§ **Activity**
Keep the pictures out. Copy every line of the listing exactly.

##############################

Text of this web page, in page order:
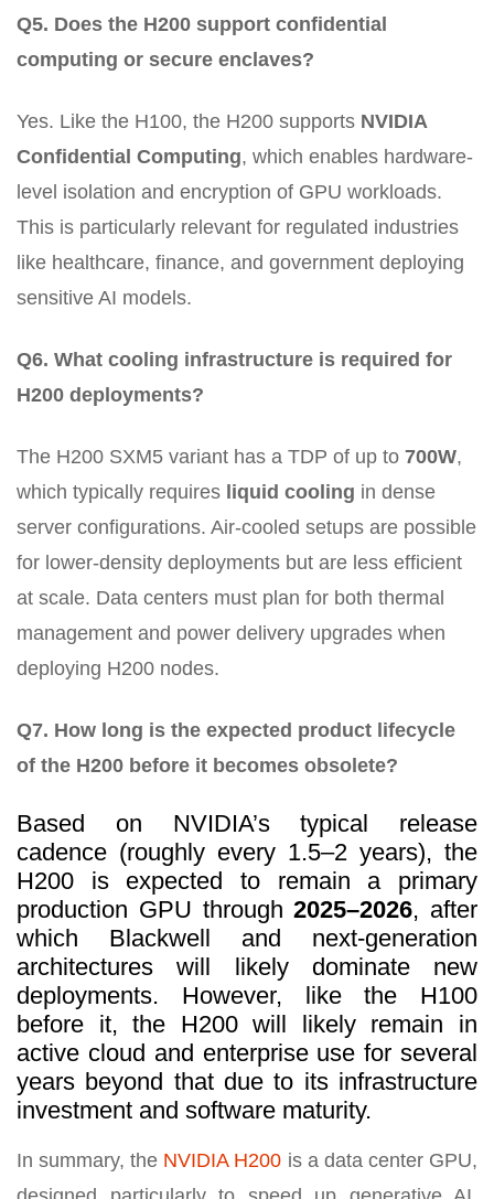
Q5. Does the H200 support confidential
computing or secure enclaves?
Yes. Like the H100, the H200 supports NVIDIA
Confidential Computing, which enables hardware-
level isolation and encryption of GPU workloads.
This is particularly relevant for regulated industries
like healthcare, finance, and government deploying
sensitive AI models.
Q6. What cooling infrastructure is required for
H200 deployments?
The H200 SXM5 variant has a TDP of up to 700W,
which typically requires liquid cooling in dense
server configurations. Air-cooled setups are possible
for lower-density deployments but are less efficient
at scale. Data centers must plan for both thermal
management and power delivery upgrades when
deploying H200 nodes.
Q7. How long is the expected product lifecycle
of the H200 before it becomes obsolete?
Based on NVIDIA’s typical release
cadence (roughly every 1.5–2 years), the
H200 is expected to remain a primary
production GPU through2025–2026, after
which Blackwell and next-generation
architectures will likely dominate new
deployments. However, like the H100
before it, the H200 will likely remain in
active cloud and enterprise use for several
years beyond that due to its infrastructure
investment and software maturity.
In summary, the NVIDIA H200 is a data center GPU,
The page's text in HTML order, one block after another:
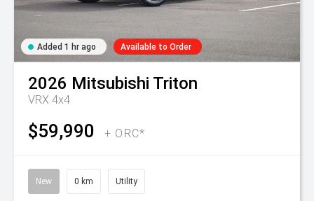
Added 1 hr ago Available to Order
2026 Mitsubishi Triton
VRX 4x4
$59,990 + ORC*
New 0 km Utility
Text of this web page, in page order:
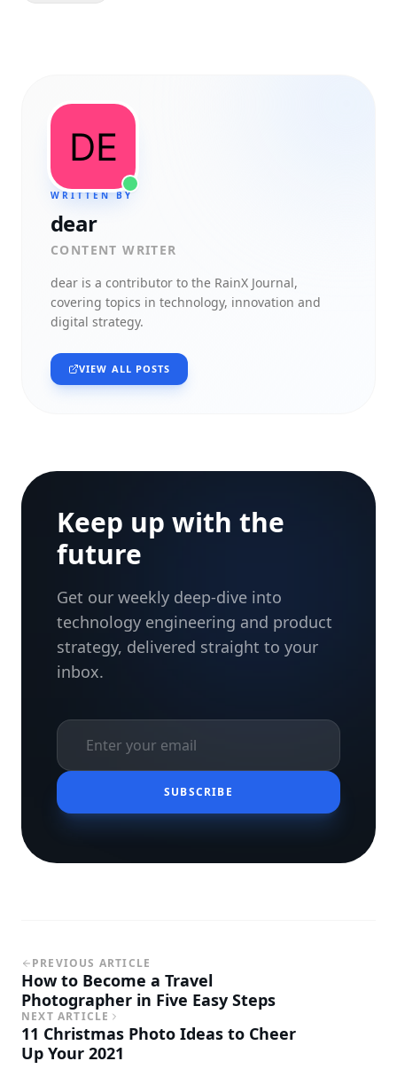
WRITTEN BY
dear
CONTENT WRITER
dear is a contributor to the RainX Journal,
covering topics in technology, innovation and
digital strategy.
VIEW ALL POSTS
Keep up with the
future
Get our weekly deep-dive into
technology engineering and product
strategy, delivered straight to your
inbox.
SUBSCRIBE
PREVIOUS ARTICLE
How to Become a Travel
Photographer in Five Easy Steps
NEXT ARTICLE
11 Christmas Photo Ideas to Cheer
Up Your 2021
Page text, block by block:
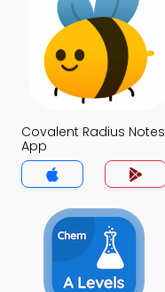
Covalent Radius Notes
App
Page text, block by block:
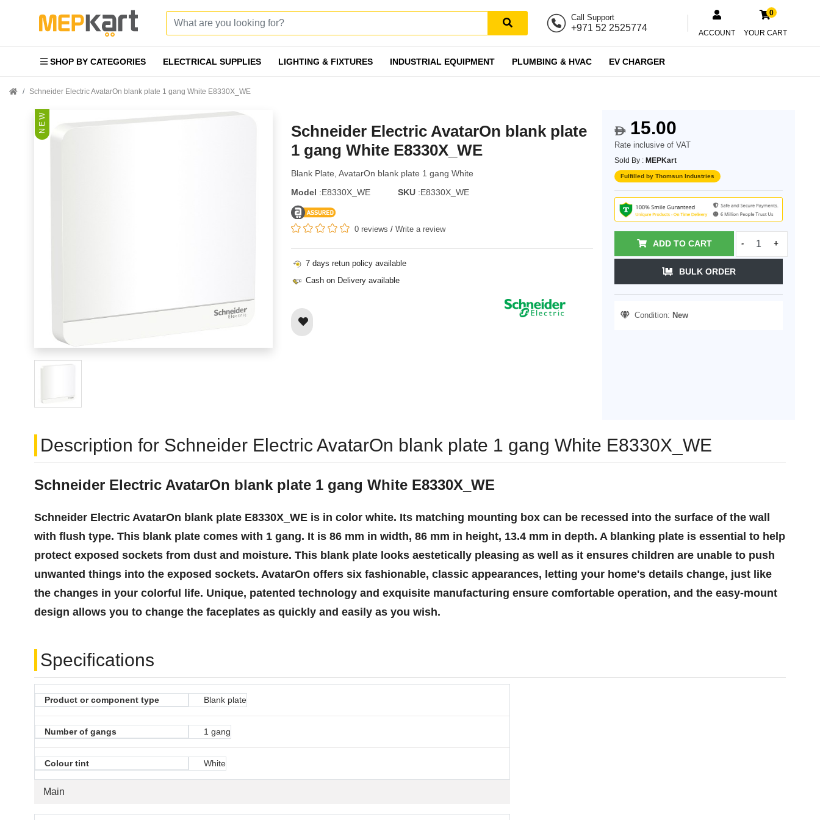
Call Support
+971 52 2525774 ACCOUNT
0
YOUR CART
SHOP BY CATEGORIES ELECTRICAL SUPPLIES LIGHTING & FIXTURES INDUSTRIAL EQUIPMENT PLUMBING & HVAC EV CHARGER
Schneider Electric AvatarOn blank plate 1 gang White E8330X_WE
N E W
Schneider Electric AvatarOn blank plate
1 gang White E8330X_WE
Blank Plate, AvatarOn blank plate 1 gang White
Model :E8330X_WE SKU :E8330X_WE
0 reviews / Write a review
7 days retun policy available
Cash on Delivery available
$15.00
Rate inclusive of VAT
Sold By : MEPKart
Fulfilled by Thomsun Industries
ADD TO CART - +
BULK ORDER
Condition: New
Description for Schneider Electric AvatarOn blank plate 1 gang White E8330X_WE
Schneider Electric AvatarOn blank plate 1 gang White E8330X_WE
Schneider Electric AvatarOn blank plate E8330X_WE is in color white. Its matching mounting box can be recessed into the surface of the wall
with flush type. This blank plate comes with 1 gang. It is 86 mm in width, 86 mm in height, 13.4 mm in depth. A blanking plate is essential to help
protect exposed sockets from dust and moisture. This blank plate looks aestetically pleasing as well as it ensures children are unable to push
unwanted things into the exposed sockets. AvatarOn offers six fashionable, classic appearances, letting your home's details change, just like
the changes in your colorful life. Unique, patented technology and exquisite manufacturing ensure comfortable operation, and the easy-mount
design allows you to change the faceplates as quickly and easily as you wish.
Specifications
Main
Product or component type Blank plate
Number of gangs 1 gang
Colour tint White
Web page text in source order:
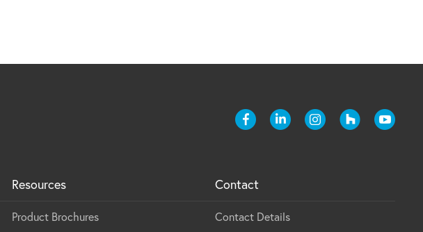
Resources
Product Brochures
Contact
Contact Details
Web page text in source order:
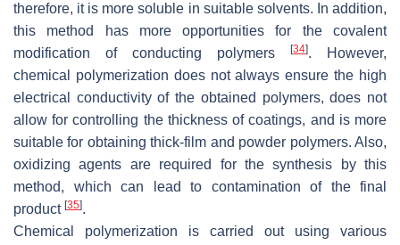
therefore, it is more soluble in suitable solvents. In addition,
this method has more opportunities for the covalent
modification of conducting polymers
[34]. However,
chemical polymerization does not always ensure the high
electrical conductivity of the obtained polymers, does not
allow for controlling the thickness of coatings, and is more
suitable for obtaining thick-film and powder polymers. Also,
oxidizing agents are required for the synthesis by this
method, which can lead to contamination of the final
product [35].
Chemical polymerization is carried out using various
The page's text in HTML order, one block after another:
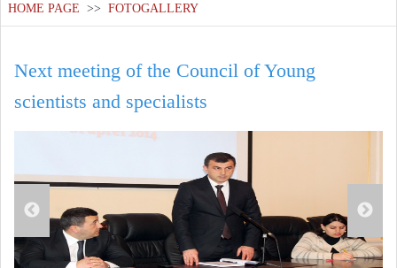
HOME PAGE >> FOTOGALLERY
Next meeting of the Council of Young
scientists and specialists
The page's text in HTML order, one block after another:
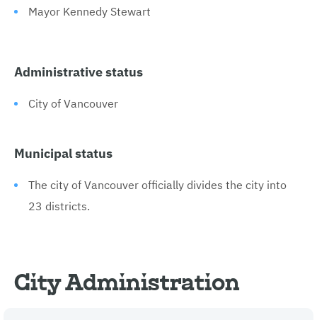
Mayor Kennedy Stewart
Administrative status
City of Vancouver
Municipal status
The city of Vancouver officially divides the city into
23 districts.
City Administration
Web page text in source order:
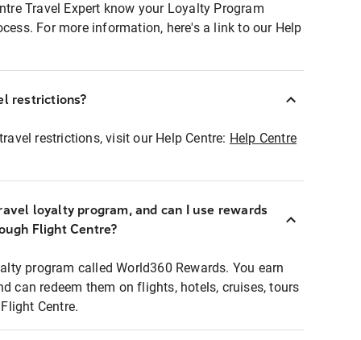
Travel Expert know your Loyalty Program
For more information, here's a link to our Help
restrictions?
restrictions, visit our Help Centre: Help Centre
loyalty program, and can I use rewards
Flight Centre?
program called World360 Rewards. You earn
can redeem them on flights, hotels, cruises, tours
Centre.
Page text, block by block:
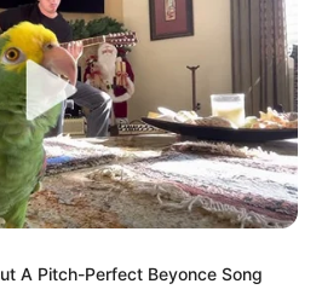
A Pitch-Perfect Beyonce Song
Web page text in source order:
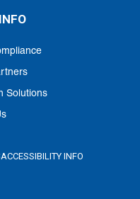
Solutions
ACCESSIBILITY INFO

##############################

§ **Task result**
Text of this web page, in page order:
Q5. Does the H200 support confidential
computing or secure enclaves?
Yes. Like the H100, the H200 supports NVIDIA
Confidential Computing, which enables hardware-
level isolation and encryption of GPU workloads.
This is particularly relevant for regulated industries
like healthcare, finance, and government deploying
sensitive AI models.
Q6. What cooling infrastructure is required for
H200 deployments?
The H200 SXM5 variant has a TDP of up to 700W,
which typically requires liquid cooling in dense
server configurations. Air-cooled setups are possible
for lower-density deployments but are less efficient
at scale. Data centers must plan for both thermal
management and power delivery upgrades when
deploying H200 nodes.
Q7. How long is the expected product lifecycle
of the H200 before it becomes obsolete?
Based on NVIDIA’s typical release
cadence (roughly every 1.5–2 years), the
H200 is expected to remain a primary
production GPU through2025–2026, after
which Blackwell and next-generation
architectures will likely dominate new
deployments. However, like the H100
before it, the H200 will likely remain in
active cloud and enterprise use for several
years beyond that due to its infrastructure
investment and software maturity.
In summary, the NVIDIA H200 is a data center GPU,
The page's text in HTML order, one block after another:
Added 1 hr ago Available to Order
2026 Mitsubishi Triton
VRX 4x4
$59,990 + ORC*
New 0 km Utility
Text of this web page, in page order:
WRITTEN BY
dear
CONTENT WRITER
dear is a contributor to the RainX Journal,
covering topics in technology, innovation and
digital strategy.
VIEW ALL POSTS
Keep up with the
future
Get our weekly deep-dive into
technology engineering and product
strategy, delivered straight to your
inbox.
SUBSCRIBE
PREVIOUS ARTICLE
How to Become a Travel
Photographer in Five Easy Steps
NEXT ARTICLE
11 Christmas Photo Ideas to Cheer
Up Your 2021
Page text, block by block:
Covalent Radius Notes
App
Page text, block by block:
Call Support
+971 52 2525774 ACCOUNT
0
YOUR CART
SHOP BY CATEGORIES ELECTRICAL SUPPLIES LIGHTING & FIXTURES INDUSTRIAL EQUIPMENT PLUMBING & HVAC EV CHARGER
Schneider Electric AvatarOn blank plate 1 gang White E8330X_WE
N E W
Schneider Electric AvatarOn blank plate
1 gang White E8330X_WE
Blank Plate, AvatarOn blank plate 1 gang White
Model :E8330X_WE SKU :E8330X_WE
0 reviews / Write a review
7 days retun policy available
Cash on Delivery available
$15.00
Rate inclusive of VAT
Sold By : MEPKart
Fulfilled by Thomsun Industries
ADD TO CART - +
BULK ORDER
Condition: New
Description for Schneider Electric AvatarOn blank plate 1 gang White E8330X_WE
Schneider Electric AvatarOn blank plate 1 gang White E8330X_WE
Schneider Electric AvatarOn blank plate E8330X_WE is in color white. Its matching mounting box can be recessed into the surface of the wall
with flush type. This blank plate comes with 1 gang. It is 86 mm in width, 86 mm in height, 13.4 mm in depth. A blanking plate is essential to help
protect exposed sockets from dust and moisture. This blank plate looks aestetically pleasing as well as it ensures children are unable to push
unwanted things into the exposed sockets. AvatarOn offers six fashionable, classic appearances, letting your home's details change, just like
the changes in your colorful life. Unique, patented technology and exquisite manufacturing ensure comfortable operation, and the easy-mount
design allows you to change the faceplates as quickly and easily as you wish.
Specifications
Main
Product or component type Blank plate
Number of gangs 1 gang
Colour tint White
Web page text in source order:
Resources
Product Brochures
Contact
Contact Details
Web page text in source order:
therefore, it is more soluble in suitable solvents. In addition,
this method has more opportunities for the covalent
modification of conducting polymers
[34]. However,
chemical polymerization does not always ensure the high
electrical conductivity of the obtained polymers, does not
allow for controlling the thickness of coatings, and is more
suitable for obtaining thick-film and powder polymers. Also,
oxidizing agents are required for the synthesis by this
method, which can lead to contamination of the final
product [35].
Chemical polymerization is carried out using various
The page's text in HTML order, one block after another:
HOME PAGE >> FOTOGALLERY
Next meeting of the Council of Young
scientists and specialists
The page's text in HTML order, one block after another:
Mayor Kennedy Stewart
Administrative status
City of Vancouver
Municipal status
The city of Vancouver officially divides the city into
23 districts.
City Administration
Web page text in source order:
Travel Expert know your Loyalty Program
For more information, here's a link to our Help
restrictions?
restrictions, visit our Help Centre: Help Centre
loyalty program, and can I use rewards
Flight Centre?
program called World360 Rewards. You earn
can redeem them on flights, hotels, cruises, tours
Centre.
Page text, block by block:
A Pitch-Perfect Beyonce Song
Web page text in source order:
Solutions
ACCESSIBILITY INFO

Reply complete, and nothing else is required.